Der Extremkletterer Alexander Huber hat zusammen mit seinem älteren Bruder Thomas Berggeschichte geschrieben: Die „Huberbuam“ haben neue Dimensionen im Klettern und Bergsteigen erschlossen, ungezählte Rekorde an den steilsten Wänden der Welt erstellt. Unsere Redakteurin hat den 52-Jährigen vor dem Lockdown beim Klettern begleitet und ihn nach seinem Umgang mit der Angst gefragt.

Wann hatten Sie das letzte Mal Angst?

Gestern. Ich saß auf dem Mountainbike und hatte Angst, die Kurve nicht zu kriegen.

Sie reden nicht lange um ein Gefühl herum, das jeder kennt, aber kaum einer zugibt.

Andere benutzen nur andere Worte. Ein Chef beispielsweise spricht vom „Respekt“ vor einer Entscheidung, nie von der Angst vor ihr. Dabei ist Respekt in diesem Zusammenhang nur ein Synonym. Aber von Angst kann er ja nicht sprechen, denn der Begriff ist längst stigmatisiert. Die „German Angst“ ist ein fester Begriff im Englischen und bezeichnet eine ganz neue Dimension der Angst.

Bergsteiger Alexander Huber im Herbst 2020 an der Bergstation Jenner.

Als Kletterer kennen Sie sich in diesen Dimensionen wohl aus.

Bergsteigen ist eine brandheiße Sache. Wer dort ans Limit geht, der geht auch mit seiner Angst ans Limit. Und das ist gut so.

Warum das denn?

Weil es vernünftig ist, dass der Mensch Angst vor dem Abgrund hat. Ein Vogel muss das nicht haben – der Mensch schon. Die Natur ist mit Gefahren verbunden, deshalb ist die Angst schon immer überlebensnotwendig. Wir brauchen sie, um vorsichtig zu sein, um in Habachtstellung zu gehen.

Das klingt, als wäre die Angst für Sie eine gute Freundin.

Das ist sie! Die Angst ist ein Warnsignal, ohne das wir verloren wären. Wenn man sie spürt, heißt es: „Setz dich mit der Situation auseinander! Überleg gut, was du tust, aber lauf nicht davon.“

Sie halten gerade tatsächlich ein Plädoyer fürs Angsthaben...

Ja. Weil wir sie oft nicht fühlen wollen und wegschieben. Selbstverantwortliches Handeln wird in unserer Gesellschaft immer mehr ausgeblendet, wir sind in jeder Hinsicht versichert, abgesichert, lassen uns vieles zusichern. Anstatt des Einzelnen übernimmt oft die Gesellschaft die Gefahrensicherung.

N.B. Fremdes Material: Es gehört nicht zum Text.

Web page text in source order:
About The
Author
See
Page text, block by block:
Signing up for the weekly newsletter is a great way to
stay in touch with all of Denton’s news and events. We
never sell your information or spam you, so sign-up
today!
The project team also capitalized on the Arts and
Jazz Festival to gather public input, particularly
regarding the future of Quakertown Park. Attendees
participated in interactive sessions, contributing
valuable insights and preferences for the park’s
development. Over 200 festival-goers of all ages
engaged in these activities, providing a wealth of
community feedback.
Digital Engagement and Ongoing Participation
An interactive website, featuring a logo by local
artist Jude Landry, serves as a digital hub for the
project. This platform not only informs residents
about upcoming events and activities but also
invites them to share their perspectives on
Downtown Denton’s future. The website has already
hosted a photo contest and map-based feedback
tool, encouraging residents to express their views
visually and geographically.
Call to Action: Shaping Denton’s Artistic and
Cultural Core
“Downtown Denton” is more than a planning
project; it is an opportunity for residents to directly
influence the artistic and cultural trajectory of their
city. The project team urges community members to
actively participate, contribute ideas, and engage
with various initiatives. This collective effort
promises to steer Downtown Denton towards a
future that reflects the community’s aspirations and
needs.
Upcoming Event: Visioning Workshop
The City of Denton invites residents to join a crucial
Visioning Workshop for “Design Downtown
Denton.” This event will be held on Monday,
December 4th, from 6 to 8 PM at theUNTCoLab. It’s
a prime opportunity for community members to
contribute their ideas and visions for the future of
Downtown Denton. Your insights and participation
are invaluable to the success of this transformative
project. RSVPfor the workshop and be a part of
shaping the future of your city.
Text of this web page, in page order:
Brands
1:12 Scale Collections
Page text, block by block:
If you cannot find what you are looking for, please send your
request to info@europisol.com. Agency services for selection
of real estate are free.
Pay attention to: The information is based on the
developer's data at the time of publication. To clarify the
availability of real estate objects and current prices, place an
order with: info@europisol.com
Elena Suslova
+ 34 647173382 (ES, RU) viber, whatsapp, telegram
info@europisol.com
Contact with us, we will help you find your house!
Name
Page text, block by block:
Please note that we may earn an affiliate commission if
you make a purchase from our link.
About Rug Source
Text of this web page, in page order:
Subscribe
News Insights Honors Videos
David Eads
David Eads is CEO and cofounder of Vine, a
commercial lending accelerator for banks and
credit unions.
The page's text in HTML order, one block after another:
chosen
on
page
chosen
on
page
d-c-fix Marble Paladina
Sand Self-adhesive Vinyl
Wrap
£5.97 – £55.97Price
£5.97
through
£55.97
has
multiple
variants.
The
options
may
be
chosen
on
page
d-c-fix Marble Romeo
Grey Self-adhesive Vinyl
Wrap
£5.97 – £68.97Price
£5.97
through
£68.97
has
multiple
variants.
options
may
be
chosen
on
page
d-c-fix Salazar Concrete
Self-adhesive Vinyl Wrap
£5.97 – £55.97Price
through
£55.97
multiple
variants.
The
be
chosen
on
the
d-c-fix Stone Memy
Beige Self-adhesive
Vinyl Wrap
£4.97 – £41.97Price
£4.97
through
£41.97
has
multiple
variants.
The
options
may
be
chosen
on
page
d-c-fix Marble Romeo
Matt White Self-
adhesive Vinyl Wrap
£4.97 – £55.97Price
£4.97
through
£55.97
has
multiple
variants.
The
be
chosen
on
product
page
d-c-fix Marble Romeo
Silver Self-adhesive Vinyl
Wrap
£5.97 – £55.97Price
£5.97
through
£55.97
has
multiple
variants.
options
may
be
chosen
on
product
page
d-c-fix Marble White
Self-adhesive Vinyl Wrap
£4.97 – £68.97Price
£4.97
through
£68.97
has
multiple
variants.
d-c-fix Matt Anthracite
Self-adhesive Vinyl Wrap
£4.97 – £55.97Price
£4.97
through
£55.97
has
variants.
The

So werden Risiken gering gehalten...

Aber so steht die Angst doch auch in keiner Relation. Wenn ich mich um sonst nichts sorgen muss, keinen Hunger, keine Kälte, keine Geldnot, keine Gefahren kenne – dann verselbstständigen sich Ängste. Dann entwickelt sich oft eine meist völlig grundlose und irrationale Angst vor Krankheit, Krebs, Existenznot. Das ist die Krux: Wir sind eine sehr ängstliche Gesellschaft geworden.

Gab es das früher nicht?

Nein. Früher wurde jeder Einzelne gebraucht: Wer auf einem Bauernhof arbeitete, war den ganzen Tag gefordert. Er hatte keine Zeit zum Grübeln, sondern für viel Arbeit, analoge Aufgaben und Herausforderungen. Heute haben wir eine digitale Welt, mit der viele überfordert sind. Es wäre besser, deutlich zu entschleunigen: Mit diesem Tempo, das wir drauf haben, fahren wir am Rand dessen, was wir leisten können.

Was ist die andere Seite der Angst-Medaille? Vertrauen?

Nein, Mut. Angst und Mut sind eng miteinander verflochten. Aber es braucht trotzdem auch Vertrauen, wenn ich etwas Neues ausprobieren will. Es ist eine schmale Linie zwischen dem, was geht und was nicht geht. Aber wenn ich nicht mutig bin, komme ich nirgends hin. Man muss sich auch was trauen, sonst gewinnt die Angst.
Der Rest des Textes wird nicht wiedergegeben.